(Exercise requirements)
Word for word and without images, transcribe all of the records.

##########

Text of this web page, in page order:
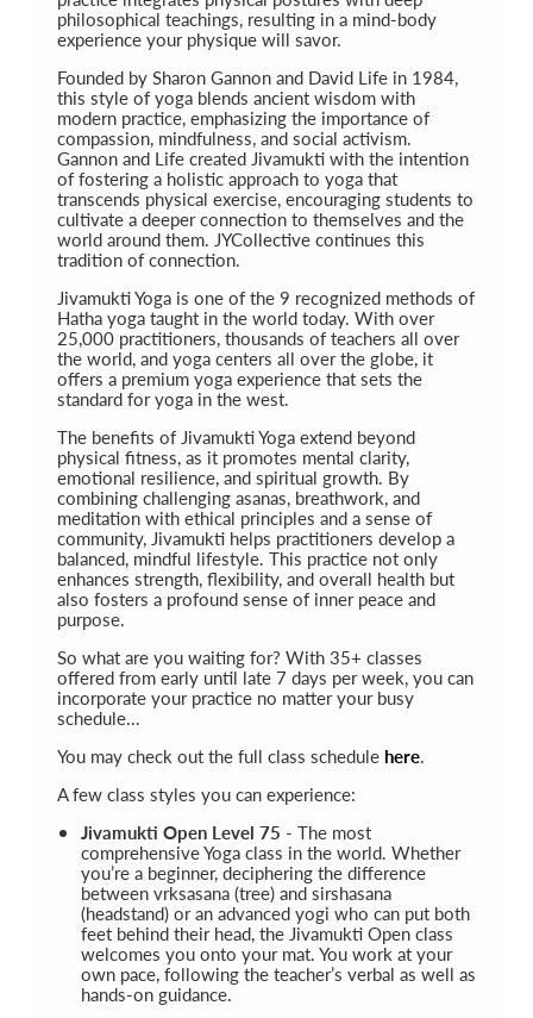
philosophical teachings, resulting in a mind-body
experience your physique will savor.
Founded by Sharon Gannon and David Life in 1984,
this style of yoga blends ancient wisdom with
modern practice, emphasizing the importance of
compassion, mindfulness, and social activism.
Gannon and Life created Jivamukti with the intention
of fostering a holistic approach to yoga that
transcends physical exercise, encouraging students to
cultivate a deeper connection to themselves and the
world around them. JYCollective continues this
tradition of connection.
Jivamukti Yoga is one of the 9 recognized methods of
Hatha yoga taught in the world today. With over
25,000 practitioners, thousands of teachers all over
the world, and yoga centers all over the globe, it
offers a premium yoga experience that sets the
standard for yoga in the west.
The benefits of Jivamukti Yoga extend beyond
physical fitness, as it promotes mental clarity,
emotional resilience, and spiritual growth. By
combining challenging asanas, breathwork, and
meditation with ethical principles and a sense of
community, Jivamukti helps practitioners develop a
balanced, mindful lifestyle. This practice not only
enhances strength, flexibility, and overall health but
also fosters a profound sense of inner peace and
purpose.
So what are you waiting for? With 35+ classes
offered from early until late 7 days per week, you can
incorporate your practice no matter your busy
schedule...
You may check out the full class schedule here.
A few class styles you can experience:
Jivamukti Open Level 75 - The most
comprehensive Yoga class in the world. Whether
you’re a beginner, deciphering the difference
between vrksasana (tree) and sirshasana
(headstand) or an advanced yogi who can put both
feet behind their head, the Jivamukti Open class
welcomes you onto your mat. You work at your
own pace, following the teacher’s verbal as well as
hands-on guidance.

##########

(Task result)
Text of this web page, in page order:
philosophical teachings, resulting in a mind-body
experience your physique will savor.
Founded by Sharon Gannon and David Life in 1984,
this style of yoga blends ancient wisdom with
modern practice, emphasizing the importance of
compassion, mindfulness, and social activism.
Gannon and Life created Jivamukti with the intention
of fostering a holistic approach to yoga that
transcends physical exercise, encouraging students to
cultivate a deeper connection to themselves and the
world around them. JYCollective continues this
tradition of connection.
Jivamukti Yoga is one of the 9 recognized methods of
Hatha yoga taught in the world today. With over
25,000 practitioners, thousands of teachers all over
the world, and yoga centers all over the globe, it
offers a premium yoga experience that sets the
standard for yoga in the west.
The benefits of Jivamukti Yoga extend beyond
physical fitness, as it promotes mental clarity,
emotional resilience, and spiritual growth. By
combining challenging asanas, breathwork, and
meditation with ethical principles and a sense of
community, Jivamukti helps practitioners develop a
balanced, mindful lifestyle. This practice not only
enhances strength, flexibility, and overall health but
also fosters a profound sense of inner peace and
purpose.
So what are you waiting for? With 35+ classes
offered from early until late 7 days per week, you can
incorporate your practice no matter your busy
schedule...
You may check out the full class schedule here.
A few class styles you can experience:
Jivamukti Open Level 75 - The most
comprehensive Yoga class in the world. Whether
you’re a beginner, deciphering the difference
between vrksasana (tree) and sirshasana
(headstand) or an advanced yogi who can put both
feet behind their head, the Jivamukti Open class
welcomes you onto your mat. You work at your
own pace, following the teacher’s verbal as well as
hands-on guidance.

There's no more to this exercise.